Supplied records:
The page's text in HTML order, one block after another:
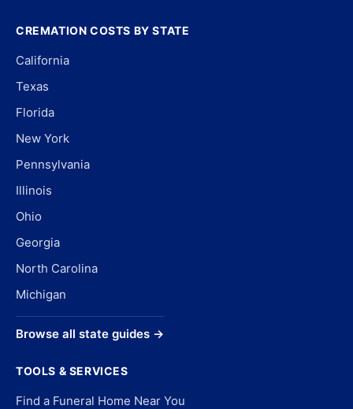
CREMATION COSTS BY STATE
California
Texas
Florida
New York
Pennsylvania
Illinois
Ohio
Georgia
North Carolina
Michigan
Browse all state guides →
TOOLS & SERVICES
Find a Funeral Home Near You
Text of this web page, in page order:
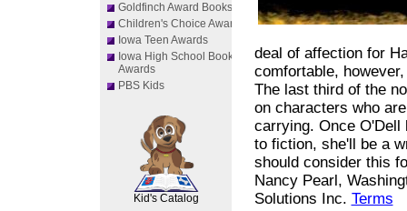
Goldfinch Award Books
Children's Choice Awards
Iowa Teen Awards
Iowa High School Book
Awards
PBS Kids
Kid's Catalog
deal of affection for
comfortable,
The last third of the
on characters who
carrying. Once O'Dell
to fiction, she'll be a
should consider this
Nancy Pearl,
Solutions Inc. Terms

Work to complete: Transcribe every entry exactly. Leave out the pictures.

Reply to the exercise:
The page's text in HTML order, one block after another:
CREMATION COSTS BY STATE
California
Texas
Florida
New York
Pennsylvania
Illinois
Ohio
Georgia
North Carolina
Michigan
Browse all state guides →
TOOLS & SERVICES
Find a Funeral Home Near You
Text of this web page, in page order:
Goldfinch Award Books
Children's Choice Awards
Iowa Teen Awards
Iowa High School Book
Awards
PBS Kids
Kid's Catalog
deal of affection for
comfortable,
The last third of the
on characters who
carrying. Once O'Dell
to fiction, she'll be a
should consider this
Nancy Pearl,
Solutions Inc. Terms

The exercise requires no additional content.